G8 summit: a widening gap between reality and rhetoric

By Nick Beams
3 June 2003

It is surely a measure of the deepening divisions between the major capitalist powers and their political leaders that the more the problems of the world economy grow, the less they are able to discuss them, much less advance any proposals for their alleviation.

The Group of Eight (G-8) summit held in Evian on June 1-3 occurred amid what is arguably the most serious set of economic problems since the summit process commenced in 1975.

There is the decline of the dollar—the biggest international currency realignment in eight years—the spread of deflation—the first time the world economy has been under this threat since the 1930s—and disagreements over the international trading system.
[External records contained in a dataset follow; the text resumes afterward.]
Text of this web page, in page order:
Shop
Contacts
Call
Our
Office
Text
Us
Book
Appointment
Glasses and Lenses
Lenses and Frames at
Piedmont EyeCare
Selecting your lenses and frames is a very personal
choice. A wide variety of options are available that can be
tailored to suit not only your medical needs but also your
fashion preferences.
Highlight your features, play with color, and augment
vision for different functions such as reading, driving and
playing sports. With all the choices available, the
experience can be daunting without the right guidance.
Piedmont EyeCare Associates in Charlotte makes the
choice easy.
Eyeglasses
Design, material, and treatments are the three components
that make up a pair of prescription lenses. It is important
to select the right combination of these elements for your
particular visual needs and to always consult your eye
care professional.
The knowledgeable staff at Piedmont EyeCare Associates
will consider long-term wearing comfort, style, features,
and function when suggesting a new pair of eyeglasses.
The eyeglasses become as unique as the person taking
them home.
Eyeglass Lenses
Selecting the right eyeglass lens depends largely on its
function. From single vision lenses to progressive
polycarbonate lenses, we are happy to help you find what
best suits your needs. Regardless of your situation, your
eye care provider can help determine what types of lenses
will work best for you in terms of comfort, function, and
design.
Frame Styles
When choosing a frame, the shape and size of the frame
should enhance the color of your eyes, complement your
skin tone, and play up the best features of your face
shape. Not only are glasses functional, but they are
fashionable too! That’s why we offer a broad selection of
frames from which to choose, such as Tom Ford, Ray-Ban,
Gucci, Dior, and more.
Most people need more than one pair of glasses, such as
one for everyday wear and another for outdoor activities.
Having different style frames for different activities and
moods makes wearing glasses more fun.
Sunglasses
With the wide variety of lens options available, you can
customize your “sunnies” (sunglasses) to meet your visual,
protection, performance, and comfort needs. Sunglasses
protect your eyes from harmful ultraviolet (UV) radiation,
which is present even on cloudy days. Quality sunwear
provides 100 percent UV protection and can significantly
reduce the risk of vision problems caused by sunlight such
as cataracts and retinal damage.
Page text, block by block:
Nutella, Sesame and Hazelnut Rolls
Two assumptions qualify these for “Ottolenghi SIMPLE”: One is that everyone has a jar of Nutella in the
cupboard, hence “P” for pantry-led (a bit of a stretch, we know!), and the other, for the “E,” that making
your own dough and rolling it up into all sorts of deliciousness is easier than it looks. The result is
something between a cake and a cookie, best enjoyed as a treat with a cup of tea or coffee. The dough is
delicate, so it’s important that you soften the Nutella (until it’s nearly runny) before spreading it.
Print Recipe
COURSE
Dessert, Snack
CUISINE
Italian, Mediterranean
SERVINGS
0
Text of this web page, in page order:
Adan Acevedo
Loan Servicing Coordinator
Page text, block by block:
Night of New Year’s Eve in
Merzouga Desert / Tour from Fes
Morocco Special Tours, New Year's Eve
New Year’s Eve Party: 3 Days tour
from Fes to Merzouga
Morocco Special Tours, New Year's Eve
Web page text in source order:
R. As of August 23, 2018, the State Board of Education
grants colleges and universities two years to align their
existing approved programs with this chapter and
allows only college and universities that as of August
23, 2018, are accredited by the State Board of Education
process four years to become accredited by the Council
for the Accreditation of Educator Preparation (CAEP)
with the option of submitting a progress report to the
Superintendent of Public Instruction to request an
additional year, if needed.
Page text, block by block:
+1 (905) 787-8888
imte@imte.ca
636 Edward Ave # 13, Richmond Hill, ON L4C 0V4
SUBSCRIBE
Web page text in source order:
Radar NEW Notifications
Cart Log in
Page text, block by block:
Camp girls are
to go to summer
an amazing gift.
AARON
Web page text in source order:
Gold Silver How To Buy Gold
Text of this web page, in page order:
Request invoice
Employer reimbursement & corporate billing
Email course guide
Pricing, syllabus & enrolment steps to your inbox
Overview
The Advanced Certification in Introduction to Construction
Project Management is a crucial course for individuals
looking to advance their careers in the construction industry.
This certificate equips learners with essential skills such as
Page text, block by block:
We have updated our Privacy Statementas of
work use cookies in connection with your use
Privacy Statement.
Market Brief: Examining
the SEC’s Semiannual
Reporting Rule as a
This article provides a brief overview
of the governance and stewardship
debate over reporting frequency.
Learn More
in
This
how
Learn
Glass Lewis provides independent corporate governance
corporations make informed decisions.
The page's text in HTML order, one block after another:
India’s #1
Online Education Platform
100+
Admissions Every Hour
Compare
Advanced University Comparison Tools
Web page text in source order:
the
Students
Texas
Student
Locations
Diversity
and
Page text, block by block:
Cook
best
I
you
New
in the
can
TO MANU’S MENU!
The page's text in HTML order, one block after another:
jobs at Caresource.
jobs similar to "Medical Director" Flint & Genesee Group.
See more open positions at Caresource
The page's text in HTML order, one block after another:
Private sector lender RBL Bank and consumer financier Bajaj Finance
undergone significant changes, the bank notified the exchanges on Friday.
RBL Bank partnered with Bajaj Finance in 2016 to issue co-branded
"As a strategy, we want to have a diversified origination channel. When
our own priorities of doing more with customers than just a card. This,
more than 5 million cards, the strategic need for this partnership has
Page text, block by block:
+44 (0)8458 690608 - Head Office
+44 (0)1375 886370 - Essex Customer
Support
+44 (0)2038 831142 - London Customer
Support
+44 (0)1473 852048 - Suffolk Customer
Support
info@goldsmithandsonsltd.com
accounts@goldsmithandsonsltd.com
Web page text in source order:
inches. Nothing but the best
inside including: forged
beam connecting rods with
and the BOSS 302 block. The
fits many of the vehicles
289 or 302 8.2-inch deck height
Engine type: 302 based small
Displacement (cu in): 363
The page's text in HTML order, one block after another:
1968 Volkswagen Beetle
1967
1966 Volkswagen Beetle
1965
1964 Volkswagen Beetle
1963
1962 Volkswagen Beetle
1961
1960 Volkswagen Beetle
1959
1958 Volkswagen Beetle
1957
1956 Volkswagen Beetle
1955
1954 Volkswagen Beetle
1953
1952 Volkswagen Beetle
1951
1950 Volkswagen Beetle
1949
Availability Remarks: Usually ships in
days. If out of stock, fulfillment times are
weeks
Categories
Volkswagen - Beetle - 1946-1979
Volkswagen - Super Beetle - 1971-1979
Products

But on all three, the G8 either issued no statement or a communiqué so bland as to be meaningless.

The decline of the dollar captured most attention in the lead-up to the summit, following its rapid fall against the euro over the past month and growing fears that the European, and above all the German economy, will be pushed into recession as export earnings are cut.

In an interview on Russian television before the summit, US President Bush appeared to reaffirm his commitment to a “strong dollar” policy.

“The policy of my administration is for there to be a strong US dollar,” he said. “The market, at this point in time, has devalued the dollar, which is contrary to our policy.”

Bush repeated this assurance when he arrived in Evian. However the real position of the administration is that the dollar’s fall should continue and there will be no intervention to prevent it. As Bush’s press spokesman Ari Fleischer put it: “A strong dollar is determined by the market.”

Prior to the summit the leaders of both Japan and Germany voiced their concerns over the dollar’s slide. “We don’t want a further rise in the yen,” said Japanese Prime Minister Junichiro Koizumi. Underscoring his government’s concern came the announcement that a record 3.9 trillion yen (more than $30 billion) had been spent in May trying to prevent the dollar falling against the Japanese currency.

German Chancellor Gerhard Schroeder warned that the cheaper dollar was “already damaging economic developments as German products are becoming too expensive outside the euro zone.”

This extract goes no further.